Laura Rainbow Dragon

Well-known member
Bard from Canada
Posts: 1,814
"Striving to be the change."
Oops, not the same eyes,
Right. Turtles do have prominent, bulging eyes like frogs. But they tend to be more to the sides of the face, instead of up on top like with frogs. Turtles also like to float at the surface of the water, with only part of their faces out of the water. But when they do this, it's their nose that is most noticeable. Sometimes the tip of the nose is the only thing I see of a floating turtle. But with a frog--especially a bullfrog--you're always going to see those huge bulging eyes.
 

Laura Rainbow Dragon

Well-known member
Bard from Canada
Posts: 1,814
"Striving to be the change."
Today, for the first time in years, the birds shared the cherry harvest with me. A parting gift, I think, in thanks for all the sustenance this property has provided to them over the years.

cherryharvest.png

Not a huge harvest. (There's lots more fruit still on the tree. But it's a tall tree, and I cannot reach most of it.) But still nice to have.

I don't know that the birds will be able to enjoy the fruits of this land for much longer than I will myself, sadly. Realtors these days all seem insistent that a property must be razed down to monoculture lawn in order to sell it, and my brother (who has sole control over the property now) seems inclined to follow their advice.
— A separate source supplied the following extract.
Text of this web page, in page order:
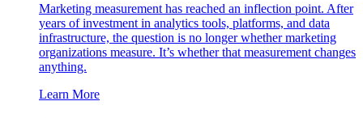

The original cherry tree that was here when my parents bought the place is mostly dead now. (It does still have a few live branches, which have fruited again this year. But that fruit is all still green today.) These cherries are from the new tree that was planted by the birds in thanks for all the fruit from the original tree.

newcherry.png
 

Laura Rainbow Dragon

Well-known member
Bard from Canada
Posts: 1,814
"Striving to be the change."
Thank you @graoumia @Lady Celerity @MadamMeow @PetiteSheWolf @NancyTree

Sorry for the tick nightmares. They truly are not fun, and probably are the most dangerous wildlife in my area.
(Shelby and I are sleeping on white sheets, white blankets, white pillow cases now so that I can better see the things when they do sneak into our bed. That night after the hike in Rondeau was not fun, and having darkly-coloured, patterned bedding was an issue.)
 

Laura Rainbow Dragon

Well-known member
Bard from Canada
Posts: 1,814
"Striving to be the change."
Friends on Garmin Connect, give me a holler! (Same name on there as here.)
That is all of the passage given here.